Activity: Reproduce the listing below character for character; drop every image.

Study material:
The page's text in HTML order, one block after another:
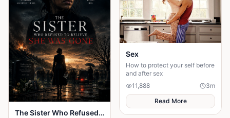
The Sister Who Refused to Believe She Was Gone
Sex
How to protect your self before
and after sex
11,888
3m
Read More
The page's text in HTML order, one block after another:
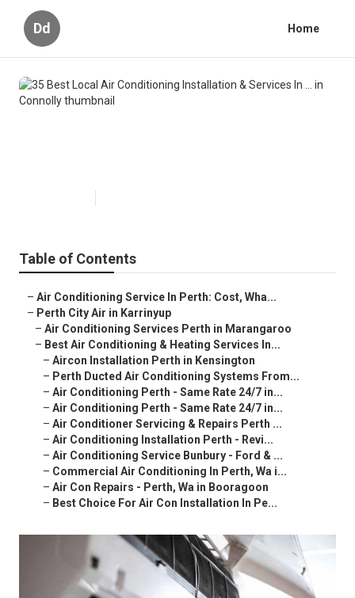
Dd Home
35 Best Local Air Conditioning
Table of Contents
– Air Conditioning Service In Perth: Cost, Wha...
– Perth City Air in Karrinyup
– Air Conditioning Services Perth in Marangaroo
– Best Air Conditioning & Heating Services In...
– Aircon Installation Perth in Kensington
– Perth Ducted Air Conditioning Systems From...
– Air Conditioning Perth - Same Rate 24/7 in...
– Air Conditioning Perth - Same Rate 24/7 in...
– Air Conditioner Servicing & Repairs Perth ...
– Air Conditioning Installation Perth - Revi...
– Air Conditioning Service Bunbury - Ford & ...
– Commercial Air Conditioning In Perth, Wa i...
– Air Con Repairs - Perth, Wa in Booragoon
– Best Choice For Air Con Installation In Pe...
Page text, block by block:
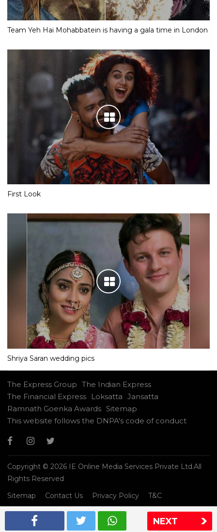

Task response:
The page's text in HTML order, one block after another:
The Sister Who Refused to Believe She Was Gone
Sex
How to protect your self before
and after sex
11,888
3m
Read More
The page's text in HTML order, one block after another:
Dd Home
35 Best Local Air Conditioning
Table of Contents
– Air Conditioning Service In Perth: Cost, Wha...
– Perth City Air in Karrinyup
– Air Conditioning Services Perth in Marangaroo
– Best Air Conditioning & Heating Services In...
– Aircon Installation Perth in Kensington
– Perth Ducted Air Conditioning Systems From...
– Air Conditioning Perth - Same Rate 24/7 in...
– Air Conditioning Perth - Same Rate 24/7 in...
– Air Conditioner Servicing & Repairs Perth ...
– Air Conditioning Installation Perth - Revi...
– Air Conditioning Service Bunbury - Ford & ...
– Commercial Air Conditioning In Perth, Wa i...
– Air Con Repairs - Perth, Wa in Booragoon
– Best Choice For Air Con Installation In Pe...
Page text, block by block:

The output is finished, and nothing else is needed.